Records contained in a dataset:
--------

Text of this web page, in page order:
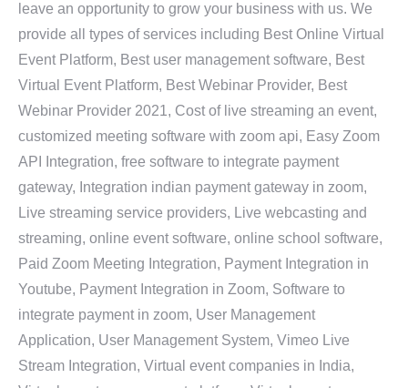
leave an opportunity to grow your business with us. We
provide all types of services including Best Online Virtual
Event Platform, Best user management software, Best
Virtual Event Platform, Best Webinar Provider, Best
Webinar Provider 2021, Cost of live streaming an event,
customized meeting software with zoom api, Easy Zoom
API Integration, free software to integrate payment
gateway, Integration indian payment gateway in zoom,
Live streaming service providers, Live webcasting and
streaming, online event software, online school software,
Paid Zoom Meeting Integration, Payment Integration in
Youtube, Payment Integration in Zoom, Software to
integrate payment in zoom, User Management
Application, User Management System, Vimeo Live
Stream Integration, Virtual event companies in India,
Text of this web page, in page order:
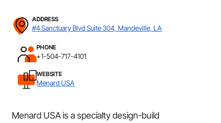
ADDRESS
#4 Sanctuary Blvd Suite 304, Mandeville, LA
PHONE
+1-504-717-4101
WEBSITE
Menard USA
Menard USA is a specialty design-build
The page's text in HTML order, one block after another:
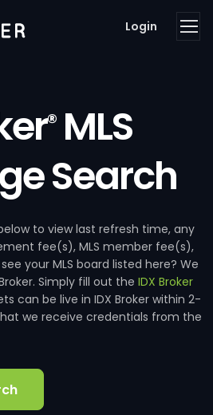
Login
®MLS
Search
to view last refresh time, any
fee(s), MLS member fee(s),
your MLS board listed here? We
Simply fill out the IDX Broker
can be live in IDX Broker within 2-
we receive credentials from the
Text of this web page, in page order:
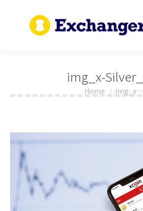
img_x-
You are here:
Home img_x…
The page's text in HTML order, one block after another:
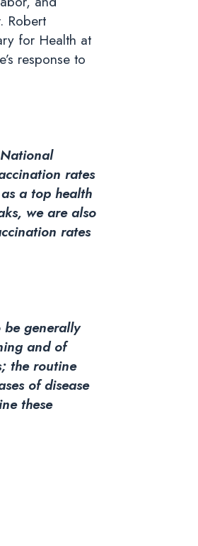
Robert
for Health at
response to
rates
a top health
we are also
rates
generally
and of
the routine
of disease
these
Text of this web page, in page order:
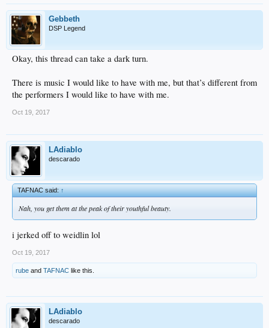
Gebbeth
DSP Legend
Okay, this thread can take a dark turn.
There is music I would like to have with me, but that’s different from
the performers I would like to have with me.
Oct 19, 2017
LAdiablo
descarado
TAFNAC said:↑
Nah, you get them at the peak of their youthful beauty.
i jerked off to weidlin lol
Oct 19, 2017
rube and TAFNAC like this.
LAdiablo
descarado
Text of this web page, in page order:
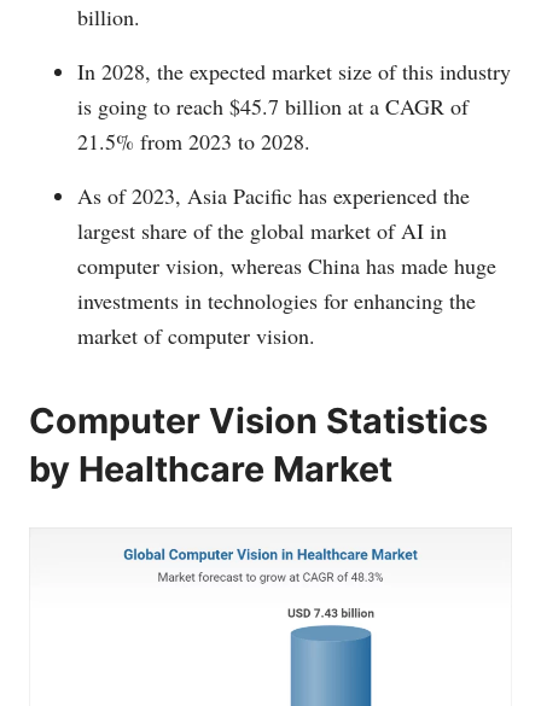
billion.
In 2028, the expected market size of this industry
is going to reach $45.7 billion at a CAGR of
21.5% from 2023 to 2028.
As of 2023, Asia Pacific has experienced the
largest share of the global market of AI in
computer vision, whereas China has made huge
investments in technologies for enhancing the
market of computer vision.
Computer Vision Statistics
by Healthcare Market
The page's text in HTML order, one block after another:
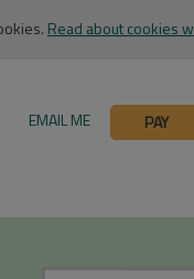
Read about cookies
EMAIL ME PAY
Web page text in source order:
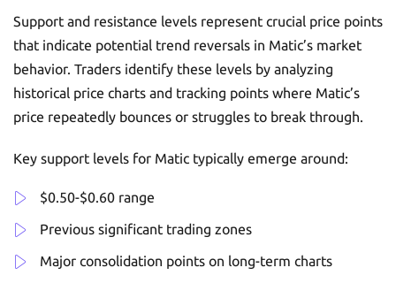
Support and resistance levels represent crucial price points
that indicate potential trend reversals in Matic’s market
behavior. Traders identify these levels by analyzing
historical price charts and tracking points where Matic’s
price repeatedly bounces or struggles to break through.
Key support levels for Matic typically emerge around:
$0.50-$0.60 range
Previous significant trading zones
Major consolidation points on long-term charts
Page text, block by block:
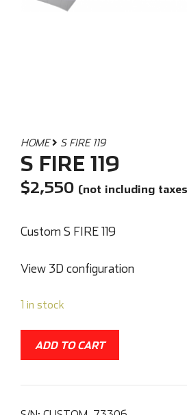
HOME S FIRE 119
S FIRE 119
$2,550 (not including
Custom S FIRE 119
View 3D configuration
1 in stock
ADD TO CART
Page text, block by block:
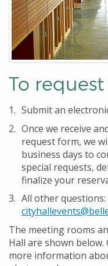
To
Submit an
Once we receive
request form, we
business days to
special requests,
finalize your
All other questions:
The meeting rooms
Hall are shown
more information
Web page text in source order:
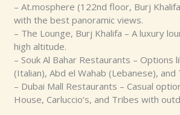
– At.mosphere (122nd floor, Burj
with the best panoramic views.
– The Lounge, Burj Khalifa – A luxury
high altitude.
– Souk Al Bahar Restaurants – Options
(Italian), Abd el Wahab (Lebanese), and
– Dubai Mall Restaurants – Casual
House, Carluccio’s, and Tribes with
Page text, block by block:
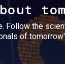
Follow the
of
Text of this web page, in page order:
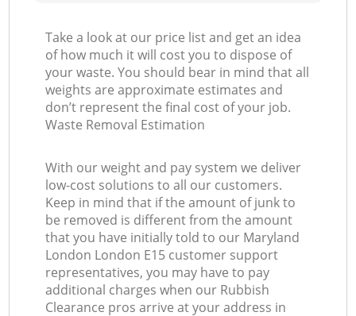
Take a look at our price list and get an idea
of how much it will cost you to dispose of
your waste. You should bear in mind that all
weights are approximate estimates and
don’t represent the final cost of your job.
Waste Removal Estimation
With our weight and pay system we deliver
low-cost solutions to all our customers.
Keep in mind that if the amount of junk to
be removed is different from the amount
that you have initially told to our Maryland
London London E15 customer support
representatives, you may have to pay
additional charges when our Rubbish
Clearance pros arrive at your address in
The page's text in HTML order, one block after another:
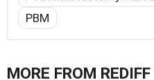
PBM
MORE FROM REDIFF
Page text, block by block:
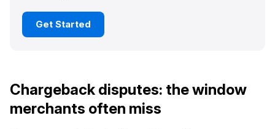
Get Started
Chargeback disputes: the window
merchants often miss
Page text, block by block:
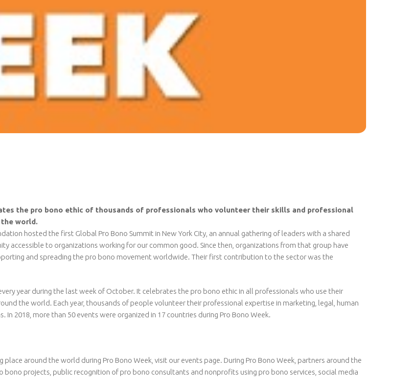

--------

*WORK TO BE COMPLETED:*
Make an exact copy of the records above, with the pictures left out.

*YOUR RESPONSE:*
Text of this web page, in page order:
leave an opportunity to grow your business with us. We
provide all types of services including Best Online Virtual
Event Platform, Best user management software, Best
Virtual Event Platform, Best Webinar Provider, Best
Webinar Provider 2021, Cost of live streaming an event,
customized meeting software with zoom api, Easy Zoom
API Integration, free software to integrate payment
gateway, Integration indian payment gateway in zoom,
Live streaming service providers, Live webcasting and
streaming, online event software, online school software,
Paid Zoom Meeting Integration, Payment Integration in
Youtube, Payment Integration in Zoom, Software to
integrate payment in zoom, User Management
Application, User Management System, Vimeo Live
Stream Integration, Virtual event companies in India,
Text of this web page, in page order:
ADDRESS
#4 Sanctuary Blvd Suite 304, Mandeville, LA
PHONE
+1-504-717-4101
WEBSITE
Menard USA
Menard USA is a specialty design-build
The page's text in HTML order, one block after another:
Login
®MLS
Search
to view last refresh time, any
fee(s), MLS member fee(s),
your MLS board listed here? We
Simply fill out the IDX Broker
can be live in IDX Broker within 2-
we receive credentials from the
Text of this web page, in page order:
img_x-
You are here:
Home img_x…
The page's text in HTML order, one block after another:
Robert
for Health at
response to
rates
a top health
we are also
rates
generally
and of
the routine
of disease
these
Text of this web page, in page order:
Gebbeth
DSP Legend
Okay, this thread can take a dark turn.
There is music I would like to have with me, but that’s different from
the performers I would like to have with me.
Oct 19, 2017
LAdiablo
descarado
TAFNAC said:↑
Nah, you get them at the peak of their youthful beauty.
i jerked off to weidlin lol
Oct 19, 2017
rube and TAFNAC like this.
LAdiablo
descarado
Text of this web page, in page order:
billion.
In 2028, the expected market size of this industry
is going to reach $45.7 billion at a CAGR of
21.5% from 2023 to 2028.
As of 2023, Asia Pacific has experienced the
largest share of the global market of AI in
computer vision, whereas China has made huge
investments in technologies for enhancing the
market of computer vision.
Computer Vision Statistics
by Healthcare Market
The page's text in HTML order, one block after another:
Read about cookies
EMAIL ME PAY
Web page text in source order:
Support and resistance levels represent crucial price points
that indicate potential trend reversals in Matic’s market
behavior. Traders identify these levels by analyzing
historical price charts and tracking points where Matic’s
price repeatedly bounces or struggles to break through.
Key support levels for Matic typically emerge around:
$0.50-$0.60 range
Previous significant trading zones
Major consolidation points on long-term charts
Page text, block by block:
HOME S FIRE 119
S FIRE 119
$2,550 (not including
Custom S FIRE 119
View 3D configuration
1 in stock
ADD TO CART
Page text, block by block:
To
Submit an
Once we receive
request form, we
business days to
special requests,
finalize your
All other questions:
The meeting rooms
Hall are shown
more information
Web page text in source order:
– At.mosphere (122nd floor, Burj
with the best panoramic views.
– The Lounge, Burj Khalifa – A luxury
high altitude.
– Souk Al Bahar Restaurants – Options
(Italian), Abd el Wahab (Lebanese), and
– Dubai Mall Restaurants – Casual
House, Carluccio’s, and Tribes with
Page text, block by block:
Follow the
of
Text of this web page, in page order:
Take a look at our price list and get an idea
of how much it will cost you to dispose of
your waste. You should bear in mind that all
weights are approximate estimates and
don’t represent the final cost of your job.
Waste Removal Estimation
With our weight and pay system we deliver
low-cost solutions to all our customers.
Keep in mind that if the amount of junk to
be removed is different from the amount
that you have initially told to our Maryland
London London E15 customer support
representatives, you may have to pay
additional charges when our Rubbish
Clearance pros arrive at your address in
The page's text in HTML order, one block after another:
PBM
MORE FROM REDIFF
Page text, block by block:
Get Started
Chargeback disputes: the window
merchants often miss
Page text, block by block:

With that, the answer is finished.